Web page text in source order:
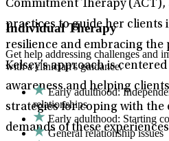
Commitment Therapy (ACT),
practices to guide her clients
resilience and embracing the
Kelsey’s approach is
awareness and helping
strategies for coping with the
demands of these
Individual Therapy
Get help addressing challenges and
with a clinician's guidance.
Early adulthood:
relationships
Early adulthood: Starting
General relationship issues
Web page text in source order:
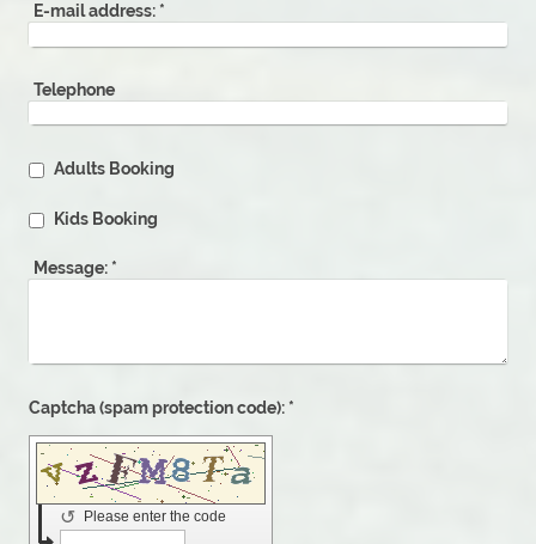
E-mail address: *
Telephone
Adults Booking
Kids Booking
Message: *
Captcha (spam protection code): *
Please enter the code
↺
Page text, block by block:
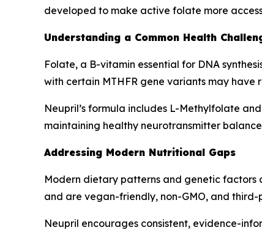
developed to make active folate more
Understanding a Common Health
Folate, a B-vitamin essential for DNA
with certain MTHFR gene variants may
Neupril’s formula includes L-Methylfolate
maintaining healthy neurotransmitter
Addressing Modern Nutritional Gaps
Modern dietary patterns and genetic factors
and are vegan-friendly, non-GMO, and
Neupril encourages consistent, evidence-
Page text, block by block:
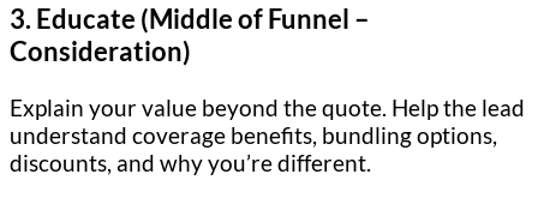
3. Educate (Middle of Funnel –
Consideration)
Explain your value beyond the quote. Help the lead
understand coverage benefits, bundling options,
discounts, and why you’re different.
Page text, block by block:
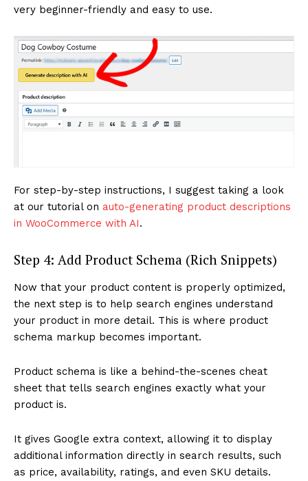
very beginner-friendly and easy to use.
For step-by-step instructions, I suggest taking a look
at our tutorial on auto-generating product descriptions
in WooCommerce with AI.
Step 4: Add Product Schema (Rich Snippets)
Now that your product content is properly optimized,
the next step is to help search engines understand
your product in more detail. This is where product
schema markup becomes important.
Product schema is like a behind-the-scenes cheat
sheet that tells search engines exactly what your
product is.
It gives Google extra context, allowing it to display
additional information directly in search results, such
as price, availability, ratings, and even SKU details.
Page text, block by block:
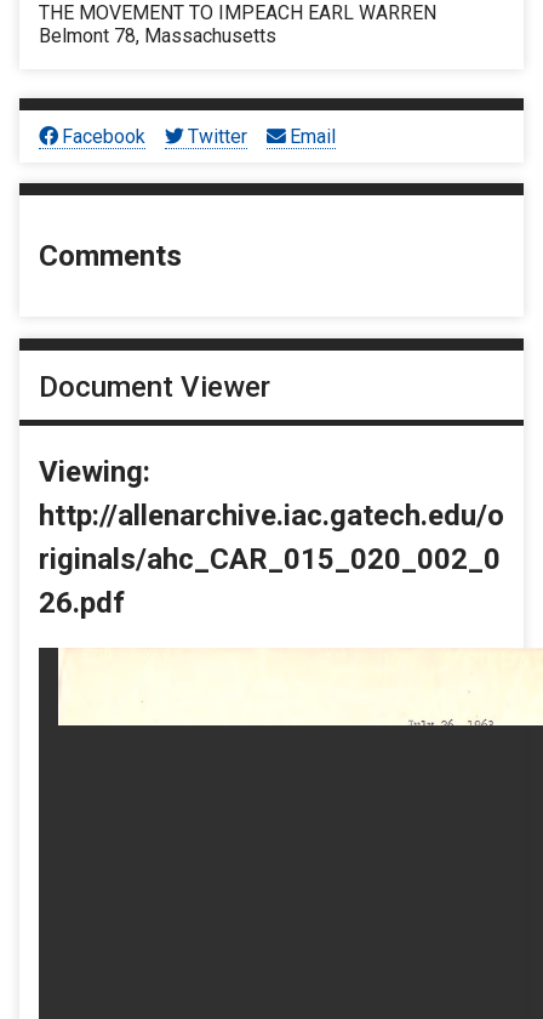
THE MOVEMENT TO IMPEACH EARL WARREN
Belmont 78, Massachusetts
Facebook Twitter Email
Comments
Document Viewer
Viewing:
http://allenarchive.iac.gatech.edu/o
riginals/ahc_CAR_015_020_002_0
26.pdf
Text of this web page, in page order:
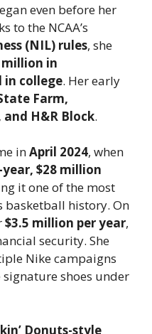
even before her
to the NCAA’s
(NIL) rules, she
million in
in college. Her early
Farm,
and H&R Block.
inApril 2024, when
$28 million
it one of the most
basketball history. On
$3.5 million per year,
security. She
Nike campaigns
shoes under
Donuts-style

...

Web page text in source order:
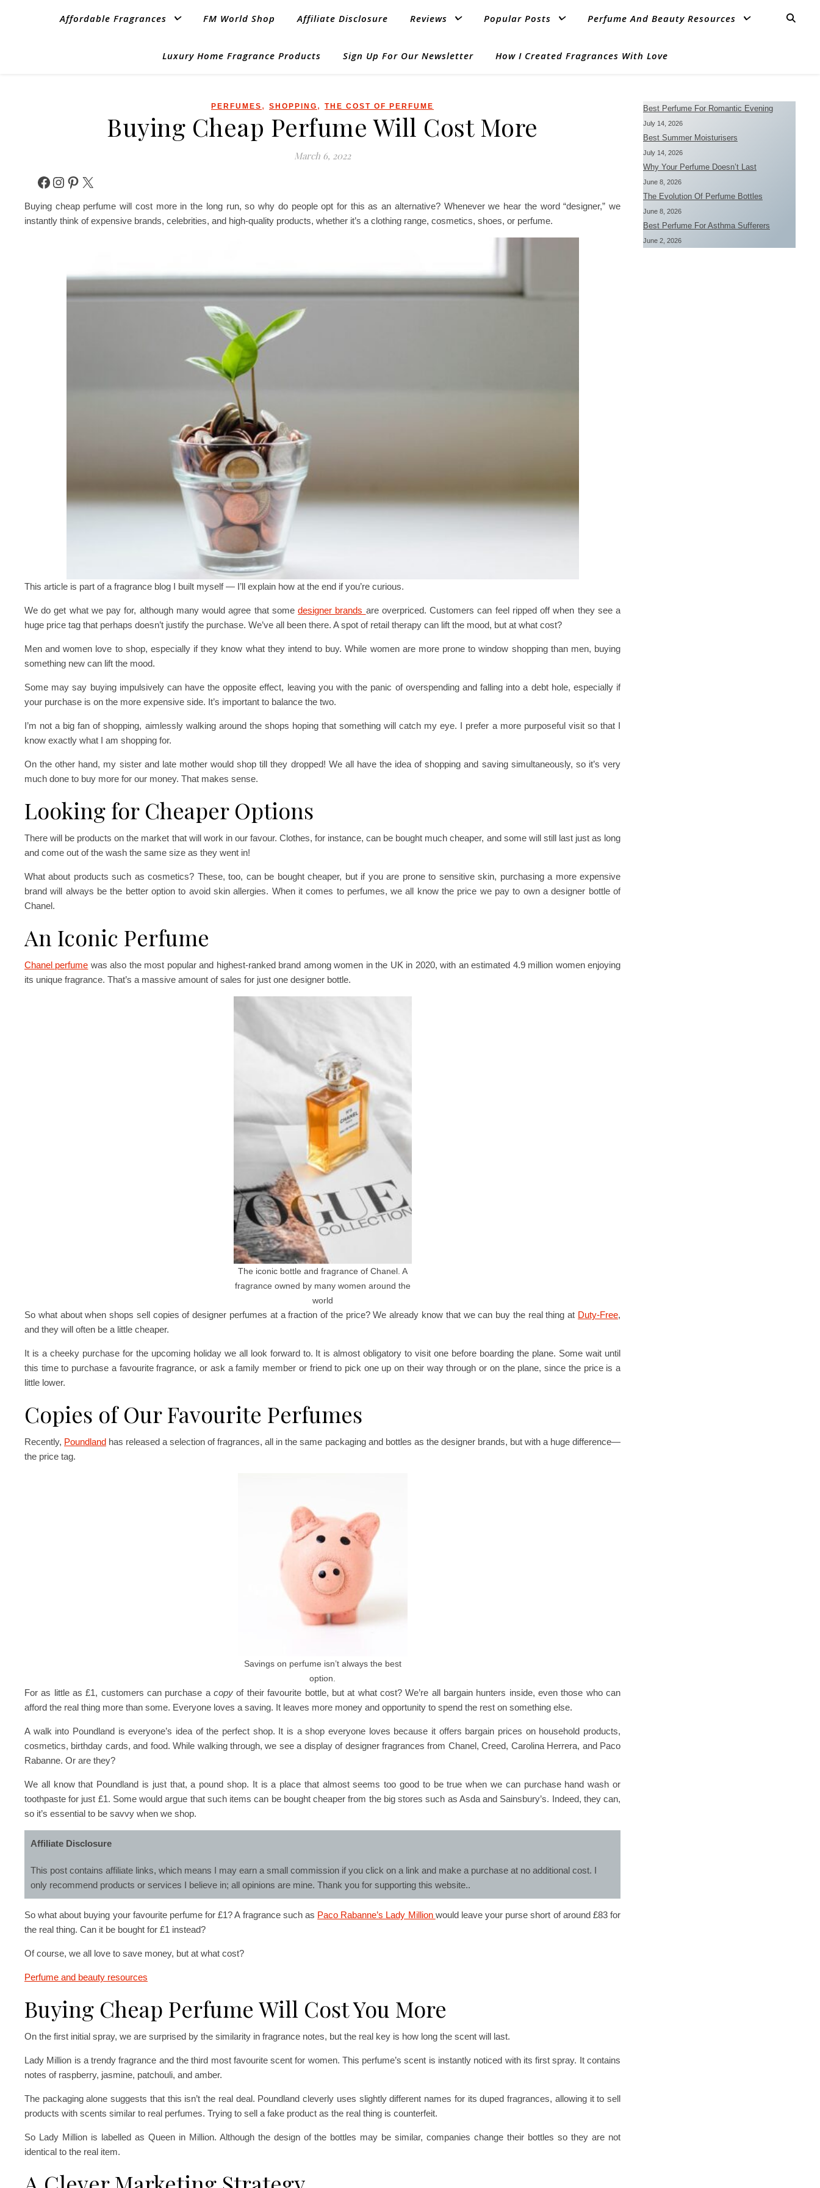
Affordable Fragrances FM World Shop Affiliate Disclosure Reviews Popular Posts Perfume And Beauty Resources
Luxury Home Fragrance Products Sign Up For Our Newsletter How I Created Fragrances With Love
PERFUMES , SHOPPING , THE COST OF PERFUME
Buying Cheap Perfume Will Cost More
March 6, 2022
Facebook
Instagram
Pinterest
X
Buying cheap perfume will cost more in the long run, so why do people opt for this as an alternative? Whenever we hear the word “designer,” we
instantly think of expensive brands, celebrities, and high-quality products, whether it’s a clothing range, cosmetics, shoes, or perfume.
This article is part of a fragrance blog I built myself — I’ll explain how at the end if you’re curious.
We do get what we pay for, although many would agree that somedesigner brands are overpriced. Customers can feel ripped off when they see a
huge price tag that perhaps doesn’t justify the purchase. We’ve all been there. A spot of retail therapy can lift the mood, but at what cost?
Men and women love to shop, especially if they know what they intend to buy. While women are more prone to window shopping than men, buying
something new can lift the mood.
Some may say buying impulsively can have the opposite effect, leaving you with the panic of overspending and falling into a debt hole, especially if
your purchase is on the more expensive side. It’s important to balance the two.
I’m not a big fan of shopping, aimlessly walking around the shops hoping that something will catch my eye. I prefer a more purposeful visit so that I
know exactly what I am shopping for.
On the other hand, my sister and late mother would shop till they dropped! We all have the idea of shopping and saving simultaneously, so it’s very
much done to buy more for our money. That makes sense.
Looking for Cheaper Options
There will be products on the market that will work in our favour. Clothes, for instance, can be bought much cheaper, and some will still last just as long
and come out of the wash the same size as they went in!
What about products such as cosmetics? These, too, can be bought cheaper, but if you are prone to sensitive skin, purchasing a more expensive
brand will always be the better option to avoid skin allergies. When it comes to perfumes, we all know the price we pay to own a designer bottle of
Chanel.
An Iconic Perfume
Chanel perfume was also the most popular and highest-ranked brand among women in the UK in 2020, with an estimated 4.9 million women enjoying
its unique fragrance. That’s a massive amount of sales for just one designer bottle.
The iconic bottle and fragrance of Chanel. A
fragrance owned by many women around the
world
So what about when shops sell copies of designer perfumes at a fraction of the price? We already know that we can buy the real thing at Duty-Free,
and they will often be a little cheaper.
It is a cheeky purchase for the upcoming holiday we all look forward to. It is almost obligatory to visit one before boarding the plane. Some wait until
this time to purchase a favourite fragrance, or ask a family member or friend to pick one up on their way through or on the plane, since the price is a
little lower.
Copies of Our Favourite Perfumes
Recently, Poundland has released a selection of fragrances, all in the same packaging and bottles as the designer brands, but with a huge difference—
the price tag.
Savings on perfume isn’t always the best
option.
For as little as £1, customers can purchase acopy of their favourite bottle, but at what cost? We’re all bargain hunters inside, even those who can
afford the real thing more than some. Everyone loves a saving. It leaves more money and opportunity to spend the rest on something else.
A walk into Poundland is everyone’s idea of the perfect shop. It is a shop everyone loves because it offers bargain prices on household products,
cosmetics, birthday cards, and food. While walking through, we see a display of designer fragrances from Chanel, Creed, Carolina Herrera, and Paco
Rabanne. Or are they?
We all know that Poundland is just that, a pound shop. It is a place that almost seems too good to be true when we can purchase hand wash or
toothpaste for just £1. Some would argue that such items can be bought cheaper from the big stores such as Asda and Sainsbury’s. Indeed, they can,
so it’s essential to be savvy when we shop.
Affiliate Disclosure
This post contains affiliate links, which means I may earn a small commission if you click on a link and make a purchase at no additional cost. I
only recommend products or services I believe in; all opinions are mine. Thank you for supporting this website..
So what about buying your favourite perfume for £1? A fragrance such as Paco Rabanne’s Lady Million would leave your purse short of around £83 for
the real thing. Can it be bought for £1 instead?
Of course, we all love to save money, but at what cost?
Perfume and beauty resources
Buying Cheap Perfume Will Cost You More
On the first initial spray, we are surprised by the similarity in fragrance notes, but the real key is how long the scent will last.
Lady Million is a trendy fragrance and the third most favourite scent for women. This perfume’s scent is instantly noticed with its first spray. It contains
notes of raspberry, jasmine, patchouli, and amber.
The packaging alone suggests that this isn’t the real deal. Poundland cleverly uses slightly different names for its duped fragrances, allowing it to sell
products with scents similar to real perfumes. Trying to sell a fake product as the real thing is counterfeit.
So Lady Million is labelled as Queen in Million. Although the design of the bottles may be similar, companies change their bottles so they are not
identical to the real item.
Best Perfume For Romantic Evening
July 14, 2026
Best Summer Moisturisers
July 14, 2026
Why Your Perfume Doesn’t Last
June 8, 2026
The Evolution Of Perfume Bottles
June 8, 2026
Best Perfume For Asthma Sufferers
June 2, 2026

*TASK GOAL:* A word-for-word copy of the lines above from the one with "Buying Cheap Perfume Will Cost You More" through the one with "On the first", inclusive, is the only output wanted.

*SOLVED PROBLEM:*
Buying Cheap Perfume Will Cost You More
On the first initial spray, we are surprised by the similarity in fragrance notes, but the real key is how long the scent will last.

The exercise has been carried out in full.